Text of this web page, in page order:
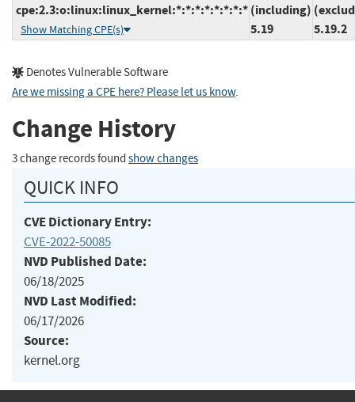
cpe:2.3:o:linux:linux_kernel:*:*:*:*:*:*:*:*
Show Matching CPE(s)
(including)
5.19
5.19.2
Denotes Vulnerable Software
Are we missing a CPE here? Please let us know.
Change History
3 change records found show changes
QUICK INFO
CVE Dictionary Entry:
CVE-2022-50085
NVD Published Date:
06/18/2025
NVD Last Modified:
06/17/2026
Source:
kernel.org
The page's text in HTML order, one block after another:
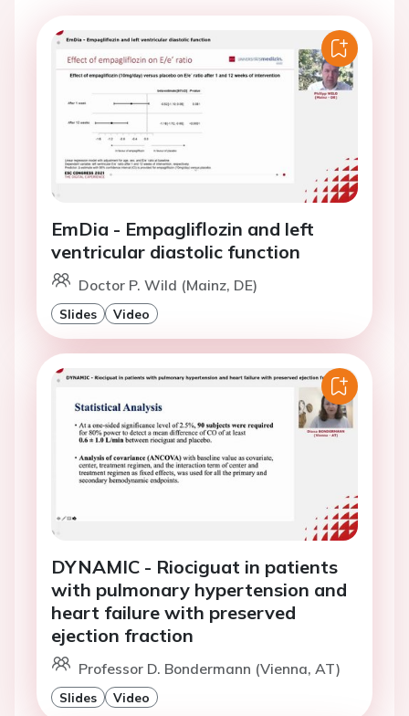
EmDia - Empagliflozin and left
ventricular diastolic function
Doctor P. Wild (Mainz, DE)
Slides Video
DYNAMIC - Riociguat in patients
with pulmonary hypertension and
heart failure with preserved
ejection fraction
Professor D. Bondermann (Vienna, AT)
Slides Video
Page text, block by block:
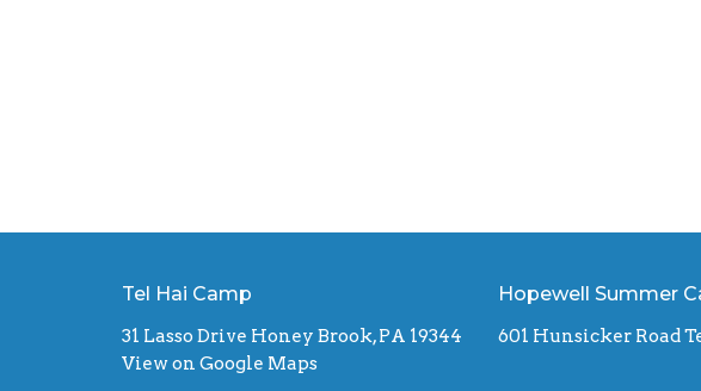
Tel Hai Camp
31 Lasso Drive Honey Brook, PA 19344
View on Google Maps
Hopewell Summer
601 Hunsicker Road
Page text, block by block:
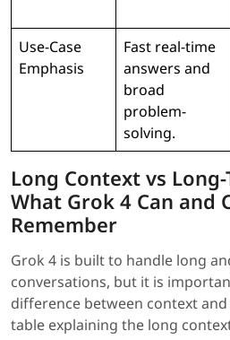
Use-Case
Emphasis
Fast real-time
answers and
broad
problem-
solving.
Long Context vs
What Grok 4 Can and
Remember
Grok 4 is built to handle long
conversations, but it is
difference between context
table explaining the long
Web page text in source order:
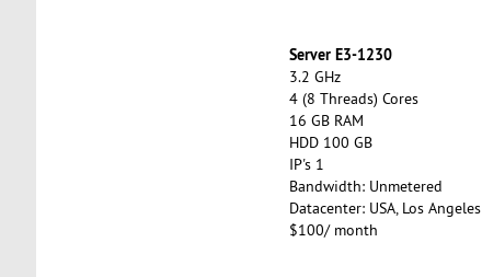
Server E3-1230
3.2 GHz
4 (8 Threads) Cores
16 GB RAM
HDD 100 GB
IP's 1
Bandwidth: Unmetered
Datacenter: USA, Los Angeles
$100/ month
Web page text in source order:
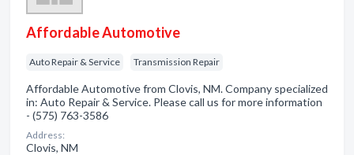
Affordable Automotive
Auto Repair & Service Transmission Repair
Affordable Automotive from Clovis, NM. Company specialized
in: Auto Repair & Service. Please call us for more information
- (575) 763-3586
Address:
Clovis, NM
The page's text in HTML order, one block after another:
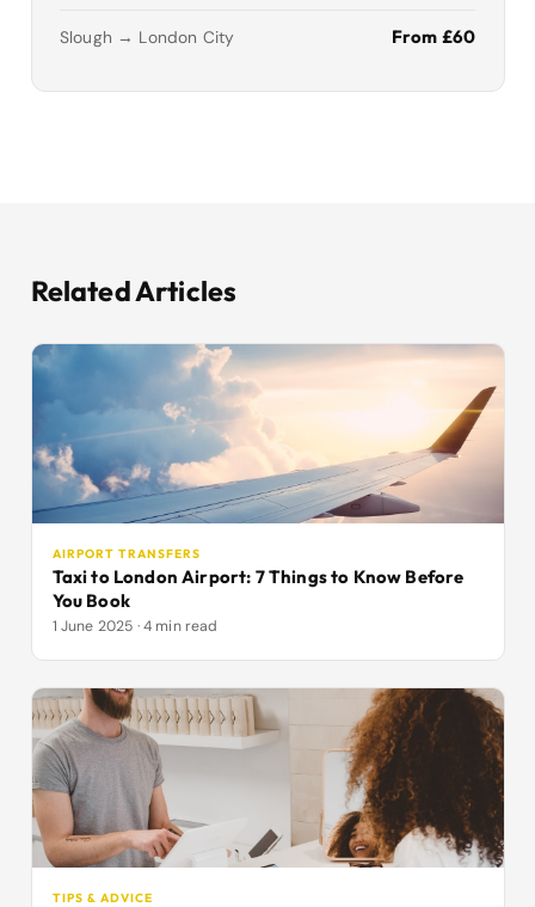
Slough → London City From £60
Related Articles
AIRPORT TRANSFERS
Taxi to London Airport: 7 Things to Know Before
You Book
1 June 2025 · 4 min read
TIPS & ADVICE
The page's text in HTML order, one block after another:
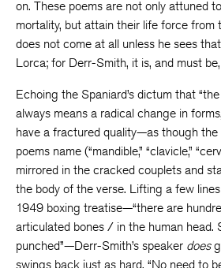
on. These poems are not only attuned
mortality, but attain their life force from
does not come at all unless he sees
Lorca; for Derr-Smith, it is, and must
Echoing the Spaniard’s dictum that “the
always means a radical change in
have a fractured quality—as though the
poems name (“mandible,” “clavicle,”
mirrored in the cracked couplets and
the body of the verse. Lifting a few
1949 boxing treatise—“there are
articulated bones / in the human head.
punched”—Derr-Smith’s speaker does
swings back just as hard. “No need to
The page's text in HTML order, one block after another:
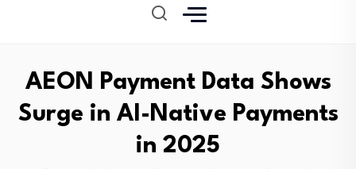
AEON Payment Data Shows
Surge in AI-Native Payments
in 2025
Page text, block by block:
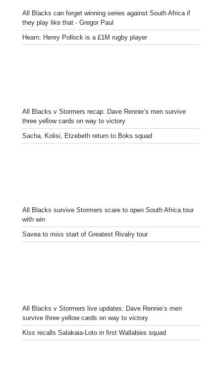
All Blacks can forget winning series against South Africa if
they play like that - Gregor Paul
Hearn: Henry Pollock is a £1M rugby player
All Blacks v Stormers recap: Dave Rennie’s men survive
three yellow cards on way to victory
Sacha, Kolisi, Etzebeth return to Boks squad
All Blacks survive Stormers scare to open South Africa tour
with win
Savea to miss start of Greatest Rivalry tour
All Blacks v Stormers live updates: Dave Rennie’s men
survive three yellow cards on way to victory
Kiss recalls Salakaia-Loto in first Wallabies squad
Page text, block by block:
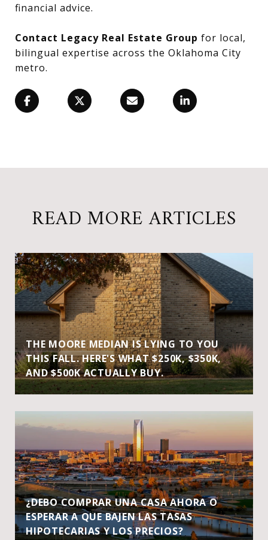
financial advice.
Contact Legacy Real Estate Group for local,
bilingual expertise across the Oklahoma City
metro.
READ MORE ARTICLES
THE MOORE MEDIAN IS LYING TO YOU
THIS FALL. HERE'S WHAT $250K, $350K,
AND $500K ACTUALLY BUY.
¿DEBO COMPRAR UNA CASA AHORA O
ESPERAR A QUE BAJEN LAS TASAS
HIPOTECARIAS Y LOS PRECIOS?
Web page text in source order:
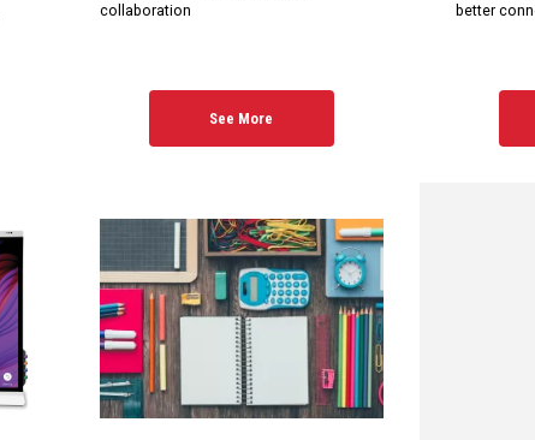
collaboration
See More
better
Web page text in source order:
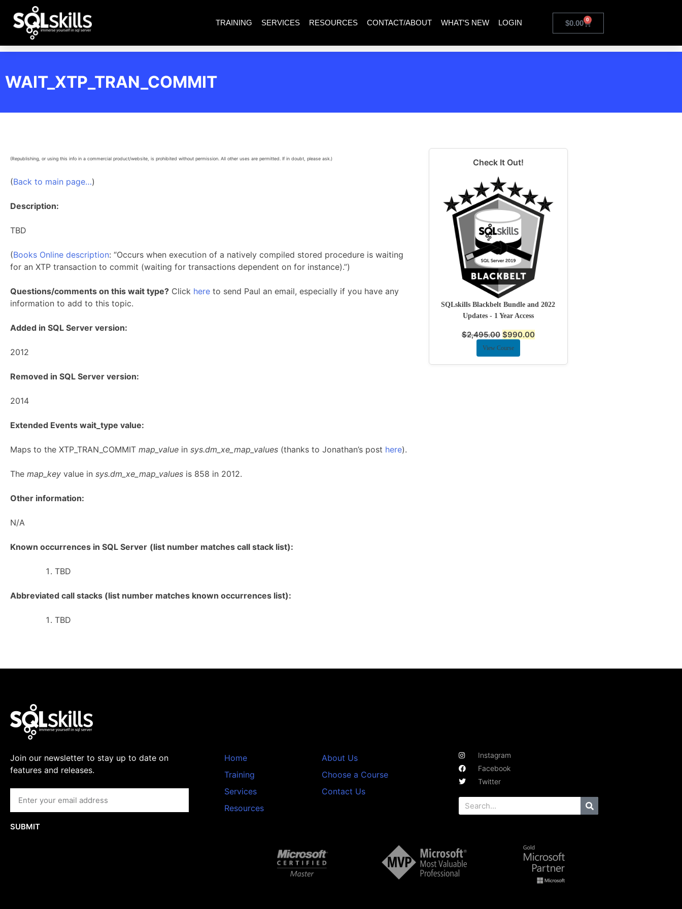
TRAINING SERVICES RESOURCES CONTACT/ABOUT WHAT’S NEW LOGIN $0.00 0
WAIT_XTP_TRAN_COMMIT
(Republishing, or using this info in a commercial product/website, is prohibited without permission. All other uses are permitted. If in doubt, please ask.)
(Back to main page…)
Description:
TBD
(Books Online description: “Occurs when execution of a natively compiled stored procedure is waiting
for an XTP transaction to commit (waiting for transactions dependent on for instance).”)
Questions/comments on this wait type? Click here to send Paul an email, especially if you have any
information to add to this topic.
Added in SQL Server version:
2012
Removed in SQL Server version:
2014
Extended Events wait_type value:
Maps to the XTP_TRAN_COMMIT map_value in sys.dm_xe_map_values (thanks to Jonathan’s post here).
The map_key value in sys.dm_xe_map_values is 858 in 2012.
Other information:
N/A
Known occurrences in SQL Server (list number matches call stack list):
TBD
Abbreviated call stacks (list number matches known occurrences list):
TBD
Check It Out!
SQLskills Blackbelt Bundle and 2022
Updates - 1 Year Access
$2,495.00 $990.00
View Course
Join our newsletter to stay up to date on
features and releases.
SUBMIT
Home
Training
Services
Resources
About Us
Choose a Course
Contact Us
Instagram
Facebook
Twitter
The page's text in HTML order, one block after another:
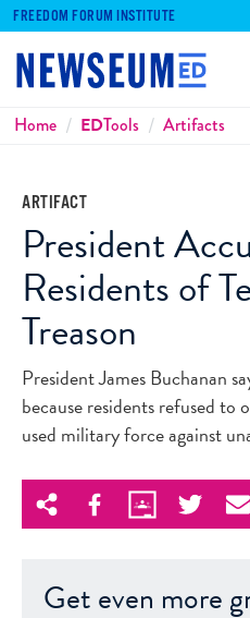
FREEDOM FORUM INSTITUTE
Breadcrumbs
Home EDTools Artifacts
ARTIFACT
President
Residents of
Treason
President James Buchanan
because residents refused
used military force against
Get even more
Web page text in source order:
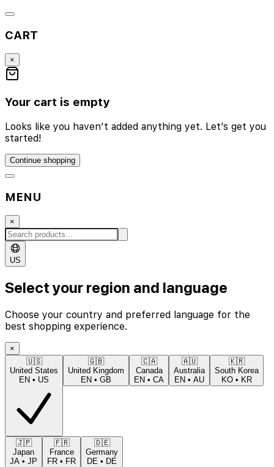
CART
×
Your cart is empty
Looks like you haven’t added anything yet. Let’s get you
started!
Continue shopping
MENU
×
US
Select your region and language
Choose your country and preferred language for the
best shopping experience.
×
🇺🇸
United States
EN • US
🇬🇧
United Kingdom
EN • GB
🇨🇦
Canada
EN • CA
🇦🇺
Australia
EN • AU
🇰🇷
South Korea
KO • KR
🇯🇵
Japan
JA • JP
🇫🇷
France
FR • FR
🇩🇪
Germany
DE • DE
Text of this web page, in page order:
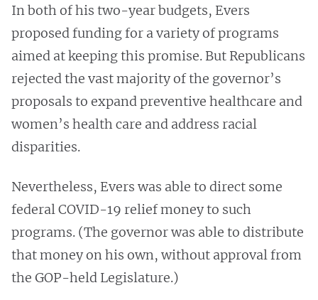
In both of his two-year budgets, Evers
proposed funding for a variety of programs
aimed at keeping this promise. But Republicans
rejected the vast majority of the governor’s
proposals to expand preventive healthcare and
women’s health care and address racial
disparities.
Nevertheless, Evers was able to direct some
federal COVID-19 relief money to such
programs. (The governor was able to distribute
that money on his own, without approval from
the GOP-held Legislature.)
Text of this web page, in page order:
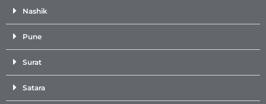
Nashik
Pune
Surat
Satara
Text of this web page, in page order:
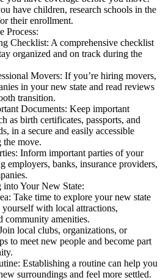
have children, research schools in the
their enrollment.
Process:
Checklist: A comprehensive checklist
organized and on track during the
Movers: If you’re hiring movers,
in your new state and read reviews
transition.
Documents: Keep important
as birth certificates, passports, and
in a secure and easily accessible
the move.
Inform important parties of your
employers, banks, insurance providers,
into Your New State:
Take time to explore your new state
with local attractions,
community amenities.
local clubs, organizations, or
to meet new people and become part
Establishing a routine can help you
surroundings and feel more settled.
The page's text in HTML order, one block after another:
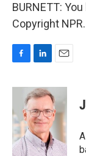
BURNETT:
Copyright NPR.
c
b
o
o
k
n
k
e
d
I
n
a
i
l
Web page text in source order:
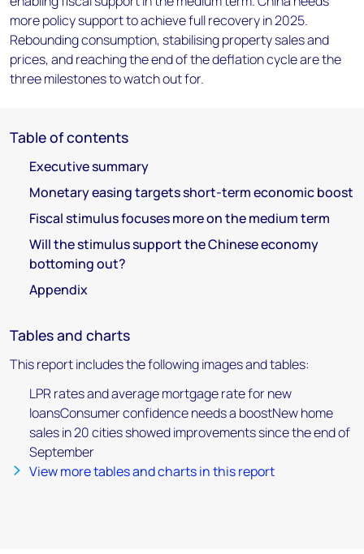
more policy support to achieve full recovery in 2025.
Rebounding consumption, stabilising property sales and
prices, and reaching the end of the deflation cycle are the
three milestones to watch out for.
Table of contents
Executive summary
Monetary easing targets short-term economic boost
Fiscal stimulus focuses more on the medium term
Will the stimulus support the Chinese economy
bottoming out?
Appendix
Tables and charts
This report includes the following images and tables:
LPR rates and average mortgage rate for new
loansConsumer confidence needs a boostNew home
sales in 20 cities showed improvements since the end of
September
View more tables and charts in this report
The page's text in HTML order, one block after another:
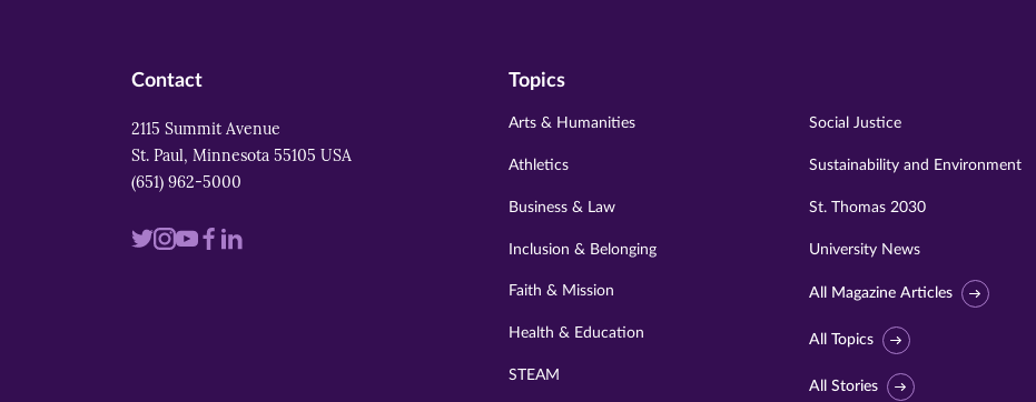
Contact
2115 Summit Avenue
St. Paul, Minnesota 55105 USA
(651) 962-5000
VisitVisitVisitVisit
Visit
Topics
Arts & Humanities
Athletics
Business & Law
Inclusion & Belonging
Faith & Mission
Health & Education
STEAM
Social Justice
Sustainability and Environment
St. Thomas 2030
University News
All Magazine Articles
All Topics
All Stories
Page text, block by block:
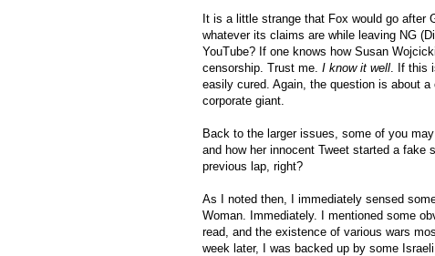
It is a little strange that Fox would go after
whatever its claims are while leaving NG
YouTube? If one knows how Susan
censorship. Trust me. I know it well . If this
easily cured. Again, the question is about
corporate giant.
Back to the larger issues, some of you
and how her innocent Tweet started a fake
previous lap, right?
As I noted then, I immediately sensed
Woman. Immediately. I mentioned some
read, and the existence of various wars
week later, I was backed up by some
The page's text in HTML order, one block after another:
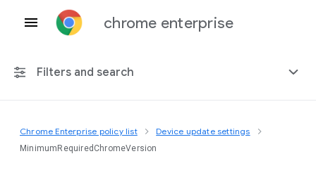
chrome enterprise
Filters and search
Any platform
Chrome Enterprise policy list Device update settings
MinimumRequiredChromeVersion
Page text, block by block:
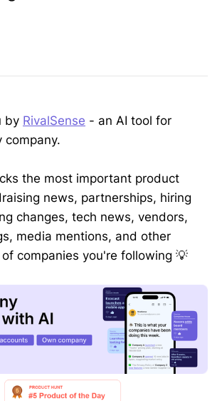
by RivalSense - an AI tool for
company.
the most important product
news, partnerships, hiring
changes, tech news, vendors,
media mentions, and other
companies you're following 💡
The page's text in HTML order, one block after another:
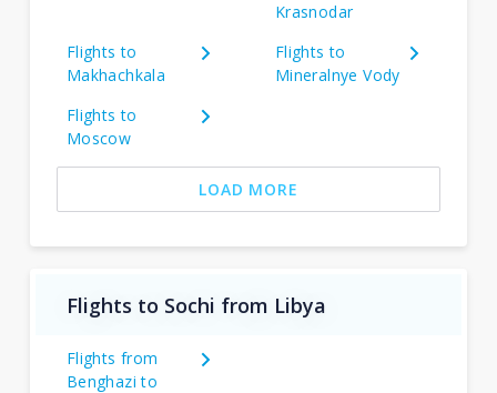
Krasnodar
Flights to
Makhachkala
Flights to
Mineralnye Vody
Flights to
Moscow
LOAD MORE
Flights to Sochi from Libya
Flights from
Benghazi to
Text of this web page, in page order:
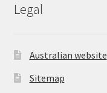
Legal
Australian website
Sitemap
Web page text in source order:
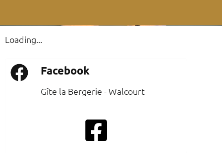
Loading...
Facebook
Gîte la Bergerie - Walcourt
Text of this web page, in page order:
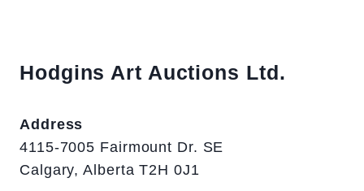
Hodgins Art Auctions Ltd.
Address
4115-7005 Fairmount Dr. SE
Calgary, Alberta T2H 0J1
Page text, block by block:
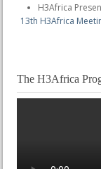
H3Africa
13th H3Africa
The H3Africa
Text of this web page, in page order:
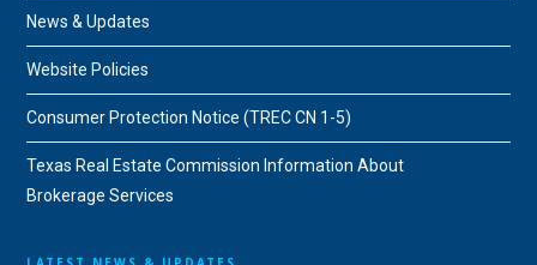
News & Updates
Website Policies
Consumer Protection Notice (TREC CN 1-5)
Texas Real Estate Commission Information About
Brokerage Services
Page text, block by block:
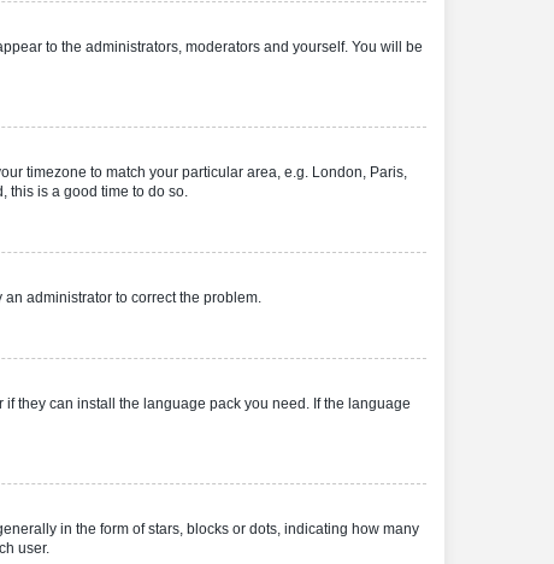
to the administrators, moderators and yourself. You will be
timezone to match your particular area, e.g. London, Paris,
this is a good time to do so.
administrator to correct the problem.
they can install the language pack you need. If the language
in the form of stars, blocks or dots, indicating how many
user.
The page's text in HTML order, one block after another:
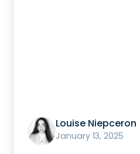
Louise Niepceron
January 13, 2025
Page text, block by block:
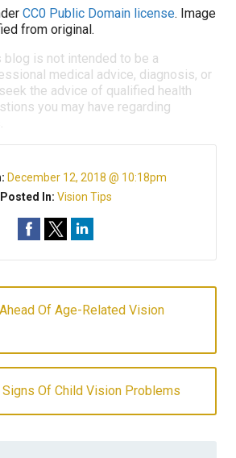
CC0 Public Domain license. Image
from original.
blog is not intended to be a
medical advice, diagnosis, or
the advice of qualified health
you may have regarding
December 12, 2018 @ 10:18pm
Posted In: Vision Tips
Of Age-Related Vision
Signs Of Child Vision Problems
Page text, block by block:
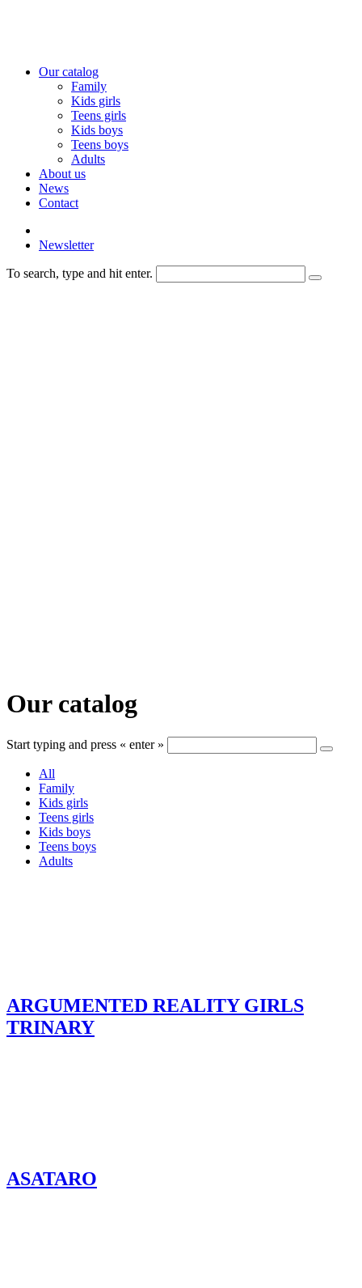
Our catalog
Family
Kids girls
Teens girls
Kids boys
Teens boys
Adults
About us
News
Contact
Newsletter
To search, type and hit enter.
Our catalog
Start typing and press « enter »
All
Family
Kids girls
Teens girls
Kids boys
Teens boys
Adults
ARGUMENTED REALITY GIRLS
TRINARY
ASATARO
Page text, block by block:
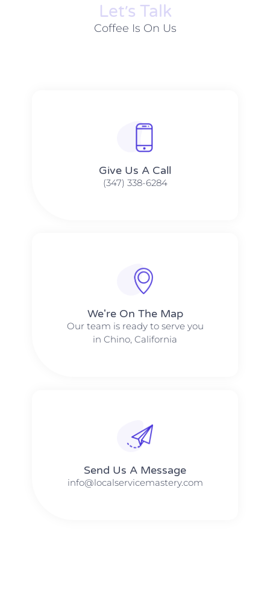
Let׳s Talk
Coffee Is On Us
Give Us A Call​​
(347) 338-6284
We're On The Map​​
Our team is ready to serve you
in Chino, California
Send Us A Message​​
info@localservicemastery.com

### EXERCISE OBJECTIVE
Using the entries above, repeat exactly the lines from the one with "Flights to Sochi from Libya" to the one with "Hodgins Art Auctions Ltd.", both included, and leave the pictures behind.

### RESULT
Flights to Sochi from Libya
Flights from
Benghazi to
Text of this web page, in page order:
Legal
Australian website
Sitemap
Web page text in source order:
Loading...
Facebook
Gîte la Bergerie - Walcourt
Text of this web page, in page order:
Hodgins Art Auctions Ltd.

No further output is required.